Documents indicate payments of more than $10 million for support of Labour Party official.

Editor's note: Documents at the center of the allegations contained in this article have since been shown to be forgeries. The story detailing that Monitor conclusion is available here: http://www.csmonitor.com/2003/0620/p01s03-woiq.html. The Monitor therefore acknowledges that the allegations in the documents are false and has apologized to Mr. Galloway for their publication and for the embarrassment and distress caused to him. To underline the sincerity of this apology, the Monitor has paid Mr. Galloway a sum in damages.

A fresh set of documents uncovered in a Baghdad house used by Saddam Hussein's son Qusay to hide top-secret files detail multimillion dollar payments to an outspoken British member of parliament, George Galloway.

Evidence of Mr. Galloway's dealings with the regime were first revealed earlier this week by David Blair, a reporter for the Daily Telegraph in London, who discovered documents in Iraq's Foreign Ministry.

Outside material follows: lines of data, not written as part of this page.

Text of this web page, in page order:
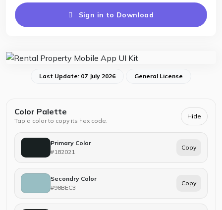
Sign in to Download
Last Update: 07 July 2026 General License
Color Palette
Tap a color to copy its hex code.
Hide
Primary Color
#182021
Copy
Secondry Color
#98BEC3
Copy
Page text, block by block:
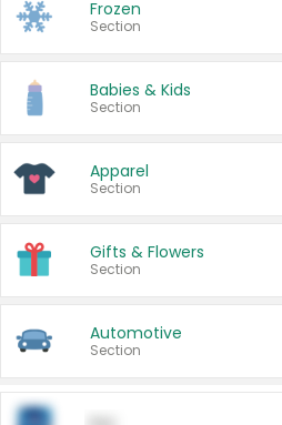
Frozen
Section
Babies & Kids
Section
Apparel
Section
Gifts & Flowers
Section
Automotive
Section
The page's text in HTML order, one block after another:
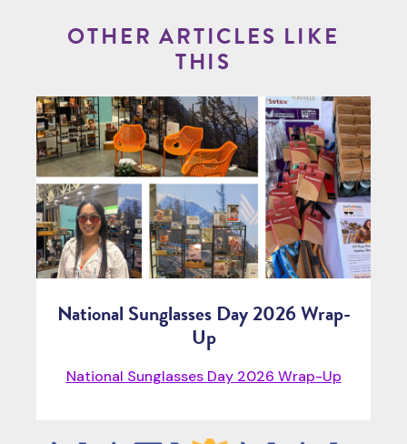
OTHER ARTICLES LIKE
THIS
National Sunglasses Day 2026 Wrap-
Up
National Sunglasses Day 2026 Wrap-Up
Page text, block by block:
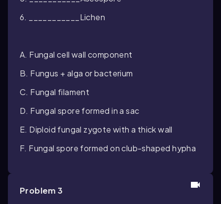
6. ___________Lichen
A. Fungal cell wall component
B. Fungus + alga or bacterium
C. Fungal filament
D. Fungal spore formed in a sac
E. Diploid fungal zygote with a thick wall
F. Fungal spore formed on club-shaped hypha
Problem 3
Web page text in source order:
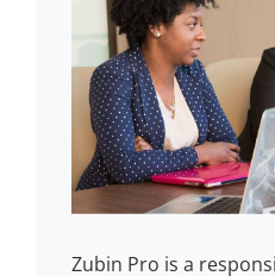
Zubin Pro is a
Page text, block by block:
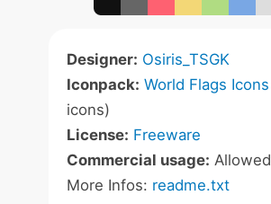
Designer: Osiris_TSGK
Iconpack: World Flags Icons
icons)
License: Freeware
Commercial usage: Allowed
More Infos: readme.txt
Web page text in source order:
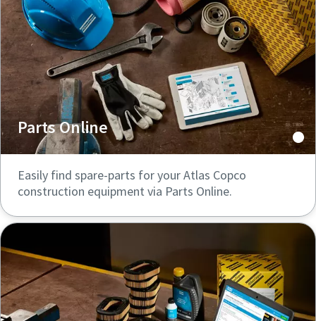
Parts Online
Easily find spare-parts for your Atlas Copco
construction equipment via Parts Online.
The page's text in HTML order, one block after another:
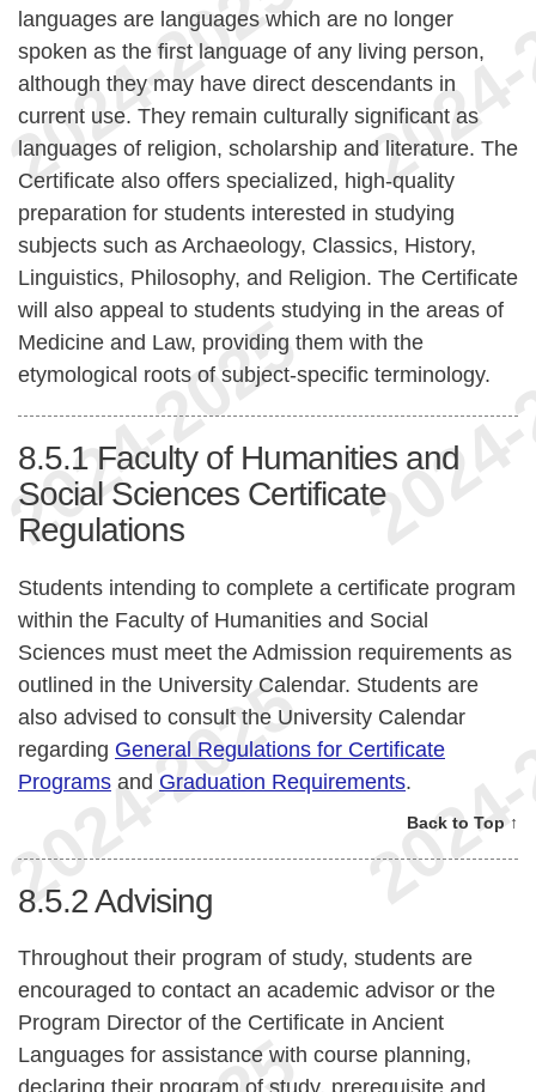
languages are languages which are no longer
spoken as the first language of any living person,
although they may have direct descendants in
current use. They remain culturally significant as
languages of religion, scholarship and literature. The
Certificate also offers specialized, high-quality
preparation for students interested in studying
subjects such as Archaeology, Classics, History,
Linguistics, Philosophy, and Religion. The Certificate
will also appeal to students studying in the areas of
Medicine and Law, providing them with the
etymological roots of subject-specific terminology.
8.5.1 Faculty of Humanities and
Social Sciences Certificate
Regulations
Students intending to complete a certificate program
within the Faculty of Humanities and Social
Sciences must meet the Admission requirements as
outlined in the University Calendar. Students are
also advised to consult the University Calendar
regarding General Regulations for Certificate
Programs and Graduation Requirements.
Back to Top ↑
8.5.2Advising
Throughout their program of study, students are
encouraged to contact an academic advisor or the
Program Director of the Certificate in Ancient
Languages for assistance with course planning,
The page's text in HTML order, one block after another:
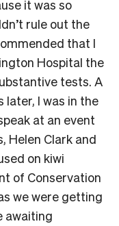
it was so
rule out the
that I
Hospital the
tests. A
later, I was in the
at an event
Helen Clark and
on kiwi
of Conservation
we were getting
awaiting
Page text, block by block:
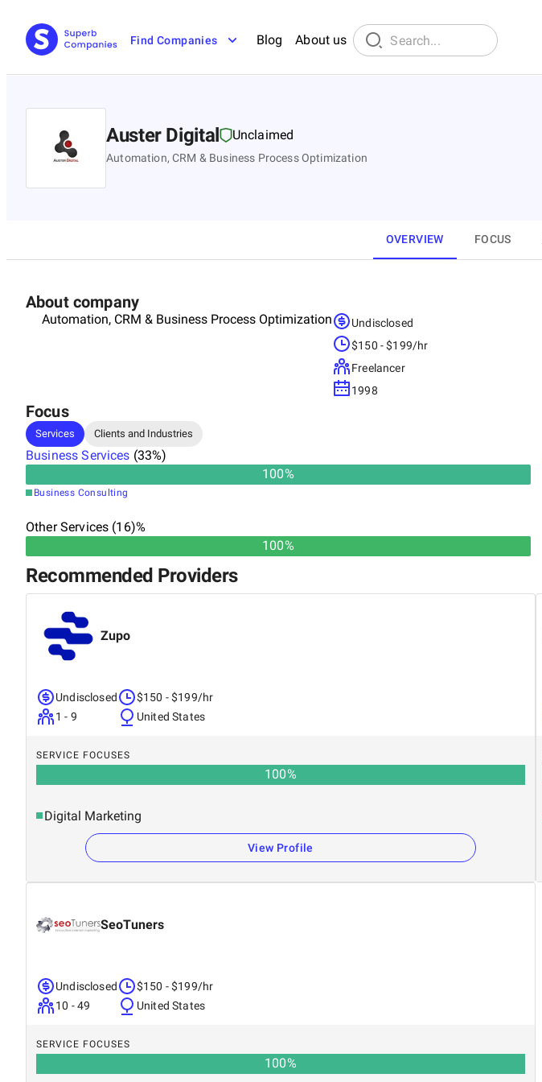
Find Companies Blog About us
Auster Digital Unclaimed
Automation, CRM & Business Process Optimization
OVERVIEW FOCUS
About company
Automation, CRM & Business Process Optimization
Undisclosed
$150 - $199/hr
Freelancer
1998
Focus
Services Clients and Industries
Business Services (33%)
100%
Business Consulting
Other Services (16)%
100%
Recommended Providers
Zupo
Undisclosed
1 - 9
$150 - $199/hr
United States
SERVICE FOCUSES
100%
Digital Marketing
View Profile
SeoTuners
Undisclosed
10 - 49
$150 - $199/hr
United States
SERVICE FOCUSES
100%
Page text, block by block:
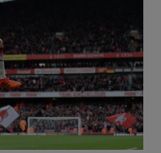
sub sections
sub sections
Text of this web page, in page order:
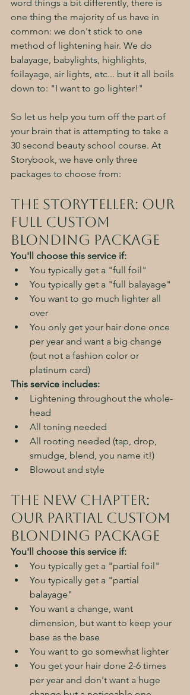
word things a bit differently, there is
one thing the majority of us have in
common: we don't stick to one
method of lightening hair. We do
balayage, babylights, highlights,
foilayage, air lights, etc... but it all boils
down to: "I want to go lighter!"
So let us help you turn off the part of
your brain that is attempting to take a
30 second beauty school course. At
Storybook, we have only three
packages to choose from:
The Storyteller: Our
Full Custom
Blonding Package
You'll choose this service if:
You typically get a "full foil"
You typically get a "full balayage"
You want to go much lighter all
over
You only get your hair done once
per year and want a big change
(but not a fashion color or
platinum card)
This service includes:
Lightening throughout the whole-
head
All toning needed
All rooting needed (tap, drop,
smudge, blend, you name it!)
Blowout and style
The New Chapter:
Our Partial custom
Blonding Package
You'll choose this service if:
You typically get a "partial foil"
You typically get a "partial
balayage"
You want a change, want
dimension, but want to keep your
base as the base
You want to go somewhat lighter
You get your hair done 2-6 times
per year and don't want a huge
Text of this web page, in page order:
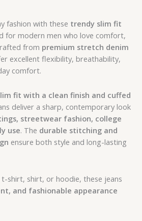
fashion with these trendy slim fit
for modern men who love comfort,
from premium stretch denim
excellent flexibility, breathability,
comfort.
fit with a clean finish and cuffed
deliver a sharp, contemporary look
streetwear fashion, college
use. The durable stitching and
ensure both style and long-lasting
shirt, shirt, or hoodie, these jeans
and fashionable appearance

The Labour Party MP, who lambasted his party's prime minister, Tony Blair, in parliamentary debates on the war earlier this year, has denied the allegations. He is now the focus of a preliminary investigation by British law-enforcement officials and is under intense scrutiny in the British press, where the story has been splashed across the front pages.

The most recent - and possibly most revealing - documents were obtained earlier this week by the Monitor. The papers include direct orders from the Hussein regime to issue Mr. Galloway six individual payments, starting in July 1992 and ending in January 2003.

The payments point to a concerted effort by the regime to use its oil wealth to win friends in the Western world who could promote Iraqi interests first by lifting sanctions against Iraq and later in blocking war plans.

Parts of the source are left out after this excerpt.